From the entries below, write out exactly the lines between the line holding "help kids learn" and the line holding "NoSQL databases", inclusive, excluding any pictures.

++++ Provided information ++++

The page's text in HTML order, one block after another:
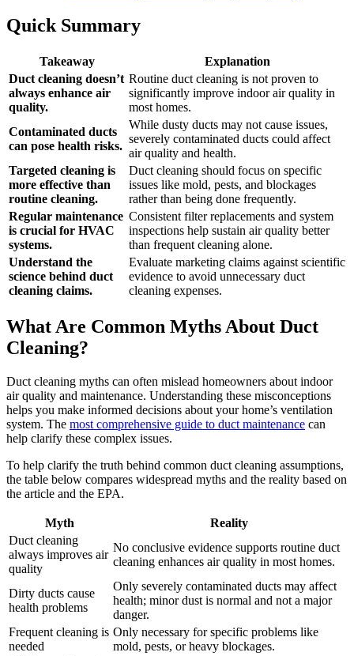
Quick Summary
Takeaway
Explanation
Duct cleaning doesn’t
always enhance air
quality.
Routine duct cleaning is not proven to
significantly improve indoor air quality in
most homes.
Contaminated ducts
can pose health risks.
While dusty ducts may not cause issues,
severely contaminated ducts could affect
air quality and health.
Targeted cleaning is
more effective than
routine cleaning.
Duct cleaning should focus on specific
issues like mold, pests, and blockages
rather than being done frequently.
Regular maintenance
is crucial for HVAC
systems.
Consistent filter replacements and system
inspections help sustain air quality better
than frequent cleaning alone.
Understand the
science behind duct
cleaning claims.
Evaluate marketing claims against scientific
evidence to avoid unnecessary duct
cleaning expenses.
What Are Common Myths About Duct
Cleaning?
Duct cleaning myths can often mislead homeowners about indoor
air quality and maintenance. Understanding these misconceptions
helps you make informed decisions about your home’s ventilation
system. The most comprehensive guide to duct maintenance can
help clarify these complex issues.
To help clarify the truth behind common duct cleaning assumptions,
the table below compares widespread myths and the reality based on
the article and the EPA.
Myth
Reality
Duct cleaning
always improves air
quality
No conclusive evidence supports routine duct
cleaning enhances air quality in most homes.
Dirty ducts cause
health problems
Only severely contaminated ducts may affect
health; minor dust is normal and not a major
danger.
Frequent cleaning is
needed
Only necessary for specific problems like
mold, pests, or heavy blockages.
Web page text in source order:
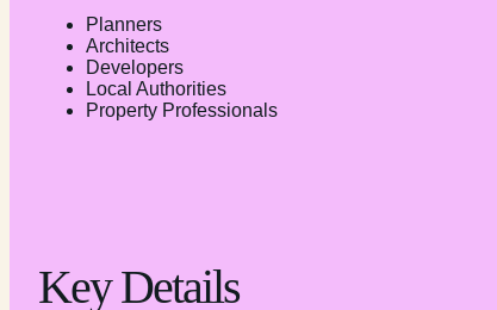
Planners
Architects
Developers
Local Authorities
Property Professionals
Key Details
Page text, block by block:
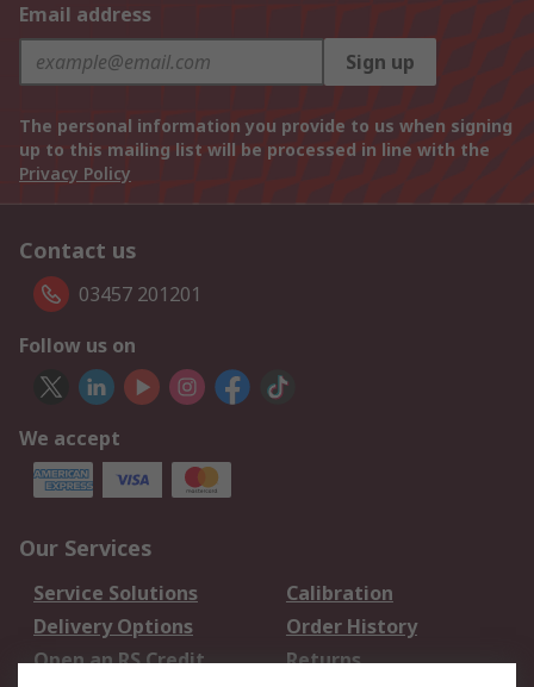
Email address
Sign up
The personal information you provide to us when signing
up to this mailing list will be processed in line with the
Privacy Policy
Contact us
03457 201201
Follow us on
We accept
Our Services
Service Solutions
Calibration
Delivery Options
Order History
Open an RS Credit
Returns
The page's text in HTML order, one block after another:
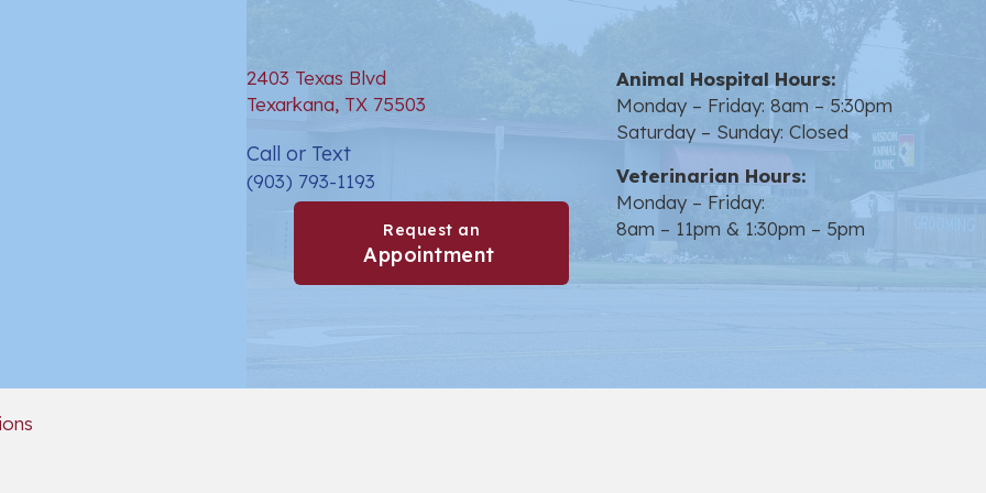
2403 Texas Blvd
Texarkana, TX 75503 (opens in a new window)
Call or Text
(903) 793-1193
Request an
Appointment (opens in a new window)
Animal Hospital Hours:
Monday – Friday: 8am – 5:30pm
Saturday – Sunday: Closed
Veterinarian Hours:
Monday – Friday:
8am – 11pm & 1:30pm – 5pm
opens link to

++++
++++ Provided information ++++

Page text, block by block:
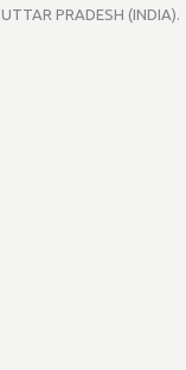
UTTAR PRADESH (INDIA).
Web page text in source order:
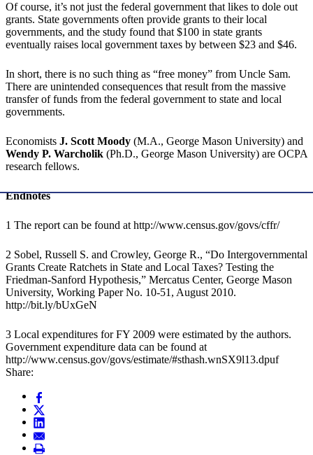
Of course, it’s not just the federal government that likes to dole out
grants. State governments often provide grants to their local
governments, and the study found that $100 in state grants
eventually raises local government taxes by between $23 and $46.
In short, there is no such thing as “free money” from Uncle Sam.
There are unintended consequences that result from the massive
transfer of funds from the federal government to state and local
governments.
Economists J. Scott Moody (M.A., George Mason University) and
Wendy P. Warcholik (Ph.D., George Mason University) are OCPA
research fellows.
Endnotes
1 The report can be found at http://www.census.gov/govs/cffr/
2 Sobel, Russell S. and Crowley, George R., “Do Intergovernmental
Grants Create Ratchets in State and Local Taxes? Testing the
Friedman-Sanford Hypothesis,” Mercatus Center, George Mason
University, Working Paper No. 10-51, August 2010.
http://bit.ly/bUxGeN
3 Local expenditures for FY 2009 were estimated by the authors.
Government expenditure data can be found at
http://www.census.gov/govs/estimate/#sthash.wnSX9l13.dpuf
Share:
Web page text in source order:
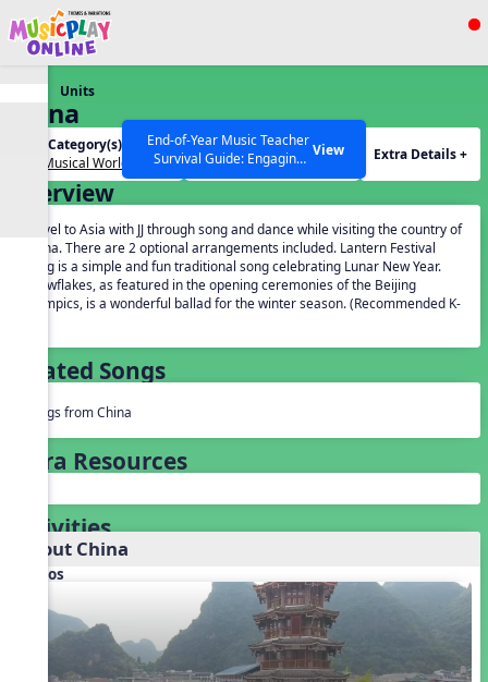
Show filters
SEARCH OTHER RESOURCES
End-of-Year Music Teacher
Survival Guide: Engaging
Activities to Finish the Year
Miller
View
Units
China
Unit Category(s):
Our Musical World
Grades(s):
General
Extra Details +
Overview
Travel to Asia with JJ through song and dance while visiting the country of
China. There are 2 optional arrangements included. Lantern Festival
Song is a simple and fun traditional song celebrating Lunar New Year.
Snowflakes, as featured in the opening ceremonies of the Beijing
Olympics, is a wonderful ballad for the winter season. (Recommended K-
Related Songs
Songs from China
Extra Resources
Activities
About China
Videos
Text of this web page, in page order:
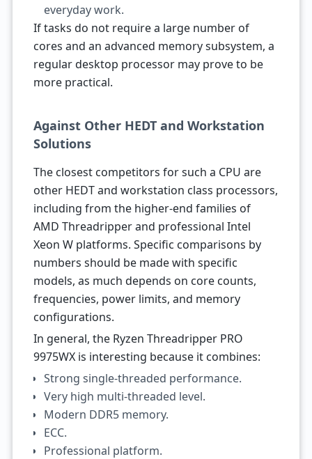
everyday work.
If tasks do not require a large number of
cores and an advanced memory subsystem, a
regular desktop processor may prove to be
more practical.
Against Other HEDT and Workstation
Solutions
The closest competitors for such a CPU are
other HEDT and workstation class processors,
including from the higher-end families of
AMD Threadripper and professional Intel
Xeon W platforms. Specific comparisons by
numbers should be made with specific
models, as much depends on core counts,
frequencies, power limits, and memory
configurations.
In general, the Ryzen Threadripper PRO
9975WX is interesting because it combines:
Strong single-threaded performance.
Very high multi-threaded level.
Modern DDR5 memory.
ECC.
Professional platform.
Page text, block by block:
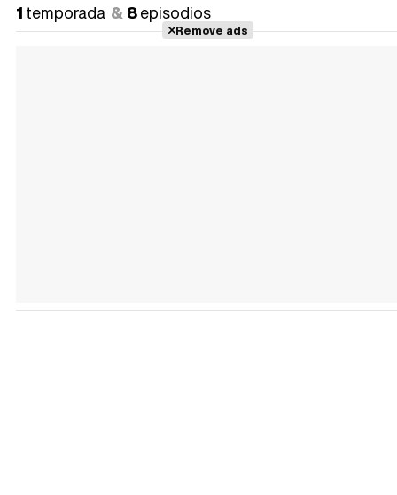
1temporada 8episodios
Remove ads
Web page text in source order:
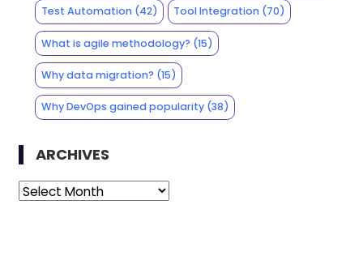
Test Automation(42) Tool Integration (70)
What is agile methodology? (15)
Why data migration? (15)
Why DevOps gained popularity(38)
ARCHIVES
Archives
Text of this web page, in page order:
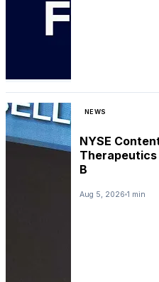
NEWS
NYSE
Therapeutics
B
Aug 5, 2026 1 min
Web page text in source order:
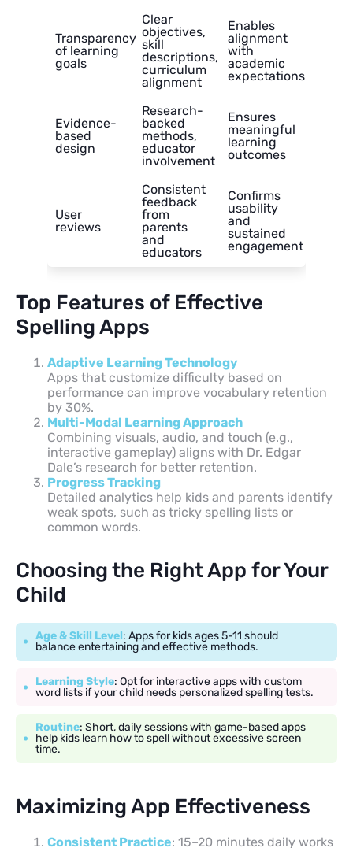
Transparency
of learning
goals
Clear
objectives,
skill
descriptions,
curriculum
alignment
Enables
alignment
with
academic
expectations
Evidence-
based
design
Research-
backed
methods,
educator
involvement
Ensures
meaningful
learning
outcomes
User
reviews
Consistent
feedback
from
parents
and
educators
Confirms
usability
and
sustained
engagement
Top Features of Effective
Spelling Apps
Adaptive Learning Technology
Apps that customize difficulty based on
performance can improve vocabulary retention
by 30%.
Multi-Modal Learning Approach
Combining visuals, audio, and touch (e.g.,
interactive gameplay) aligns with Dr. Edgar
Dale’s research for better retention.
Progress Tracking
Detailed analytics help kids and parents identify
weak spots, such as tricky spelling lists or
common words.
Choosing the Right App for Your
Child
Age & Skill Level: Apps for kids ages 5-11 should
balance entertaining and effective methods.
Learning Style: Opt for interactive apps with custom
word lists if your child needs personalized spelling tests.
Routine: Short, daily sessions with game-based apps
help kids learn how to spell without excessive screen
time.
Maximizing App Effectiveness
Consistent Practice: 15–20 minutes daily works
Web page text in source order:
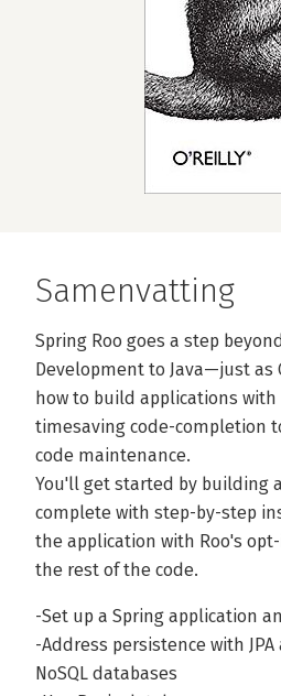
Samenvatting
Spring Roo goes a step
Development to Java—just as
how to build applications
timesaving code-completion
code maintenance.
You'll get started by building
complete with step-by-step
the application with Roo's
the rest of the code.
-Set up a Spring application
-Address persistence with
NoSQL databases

++++

Written response:
help kids learn how to spell without excessive screen
time.
Maximizing App Effectiveness
Consistent Practice: 15–20 minutes daily works
Web page text in source order:
Samenvatting
Spring Roo goes a step
Development to Java—just as
how to build applications
timesaving code-completion
code maintenance.
You'll get started by building
complete with step-by-step
the application with Roo's
the rest of the code.
-Set up a Spring application
-Address persistence with
NoSQL databases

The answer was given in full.